For competitive inhibition, the apparent Km increases based on inhibitor concentration and Ki. Here, with Ki at 2.5 µM and inhibitor at 5 µM, the Km in the presence is 30 µM, yielding Km = 10 µM without inhibitor.
Competitive Inhibition Basics
Competitive inhibitors bind the enzyme’s active site, competing with substrate. This raises the apparent Km to Km(app) = Km × (1 + [I]/Ki), where Vmax stays unchanged.
Km without inhibitor solves from rearranging: Km = Km(app) / (1 + [I]/Ki).
Step-by-Step Calculation
Given Ki = 2.5 µM, [I] = 5 µM, Km(app) = 30 µM.
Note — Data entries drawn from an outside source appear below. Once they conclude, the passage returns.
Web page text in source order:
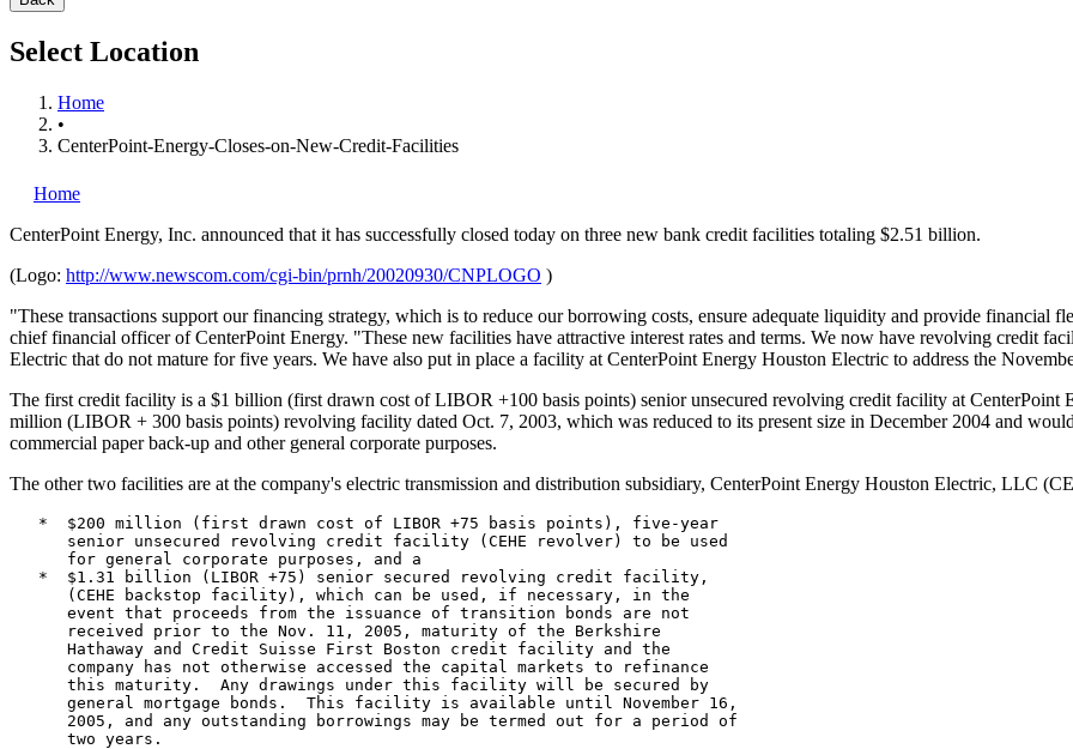
Select Location
Home
•
CenterPoint-Energy-Closes-on-New-Credit-Facilities
Home
CenterPoint Energy, Inc. announced that it has successfully closed today on three new bank credit facilities totaling $2.51 billion.
(Logo: http://www.newscom.com/cgi-bin/prnh/20020930/CNPLOGO )
"These transactions support our financing strategy, which is to reduce our borrowing costs, ensure adequate liquidity and provide
chief financial officer of CenterPoint Energy. "These new facilities have attractive interest rates and terms. We now have revolving credit
Electric that do not mature for five years. We have also put in place a facility at CenterPoint Energy Houston Electric to address the
The first credit facility is a $1 billion (first drawn cost of LIBOR +100 basis points) senior unsecured revolving credit facility at
million (LIBOR + 300 basis points) revolving facility dated Oct. 7, 2003, which was reduced to its present size in December 2004 and
commercial paper back-up and other general corporate purposes.
The other two facilities are at the company's electric transmission and distribution subsidiary, CenterPoint Energy Houston Electric, LLC
   *  $200 million (first drawn cost of LIBOR +75 basis points), five-year
      senior unsecured revolving credit facility (CEHE revolver) to be used
      for general corporate purposes, and a
   *  $1.31 billion (LIBOR +75) senior secured revolving credit facility,
      (CEHE backstop facility), which can be used, if necessary, in the
      event that proceeds from the issuance of transition bonds are not
      received prior to the Nov. 11, 2005, maturity of the Berkshire
      Hathaway and Credit Suisse First Boston credit facility and the
      company has not otherwise accessed the capital markets to refinance
      this maturity.  Any drawings under this facility will be secured by
      general mortgage bonds.  This facility is available until November 16,
      2005, and any outstanding borrowings may be termed out for a period of
      two years.
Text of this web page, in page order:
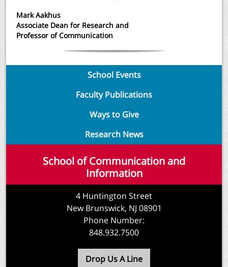
Mark Aakhus
Associate Dean for Research and
Professor of Communication
School Events
Faculty Publications
Ways to Give
Research News
School of Communication and
Information
4 Huntington Street
New Brunswick, NJ 08901
Phone Number:
848.932.7500
Drop Us A Line
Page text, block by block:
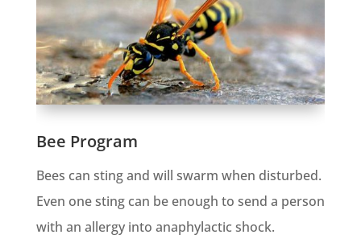
Bee Program
Bees can sting and will swarm when disturbed.
Even one sting can be enough to send a person
with an allergy into anaphylactic shock.
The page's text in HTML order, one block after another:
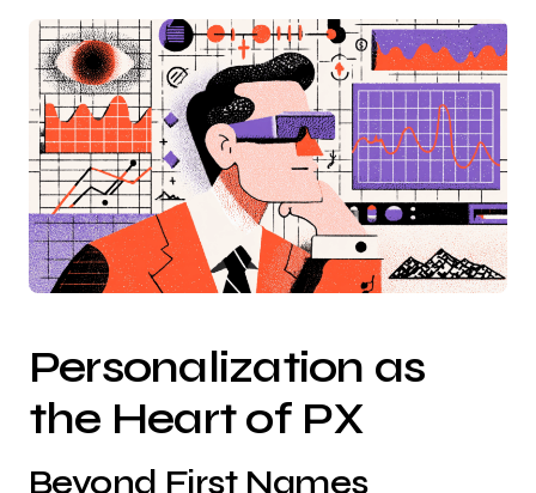
Personalization as
the Heart of PX
Beyond First Names
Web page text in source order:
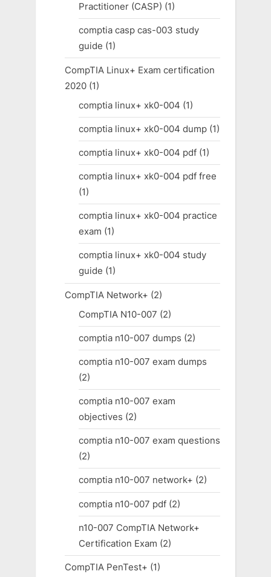
Practitioner (CASP) (1)
comptia casp cas-003 study
guide (1)
CompTIA Linux+ Exam certification
2020(1)
comptia linux+ xk0-004 (1)
comptia linux+ xk0-004 dump(1)
comptia linux+ xk0-004 pdf(1)
comptia linux+ xk0-004 pdf free
(1)
comptia linux+ xk0-004 practice
exam (1)
comptia linux+ xk0-004 study
guide (1)
CompTIA Network+ (2)
CompTIA N10-007 (2)
comptia n10-007 dumps (2)
comptia n10-007 exam dumps
(2)
comptia n10-007 exam
objectives (2)
comptia n10-007 exam questions
(2)
comptia n10-007 network+ (2)
comptia n10-007 pdf(2)
n10-007 CompTIA Network+
Certification Exam (2)
CompTIA PenTest+ (1)
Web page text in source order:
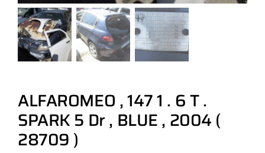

- Compute α = 1 + [I]/Ki = 1 + 5/2.5 = 1 + 2 = 3
- Km = 30 / 3 = 10 µM
Verification: Km(app) = 10 × 3 = 30 µM matches data perfectly.
Options Analysis
Options from source imply pairs like 90/10 or 10/30 µM. Here’s the complete breakdown:
| Option Pair | Calculation Check | Correct? |
|---|---|---|
| 80 or 30 | 30 / (1+5/2.5) = 10 ≠ 80 or 30 | No |
| 100 or 40 | Yields ~33 µM apparent, mismatch | No |
| 90 or 10 | 10 × 3 = 30 µM ✓ | Yes (Km = 10 µM) |
| 60 or 100 | 100×3=300 ≠30; 60×3=180 mismatch | No |
Correct Answer: Km = 10 µM (option C aligns if listing apparent/absent variants).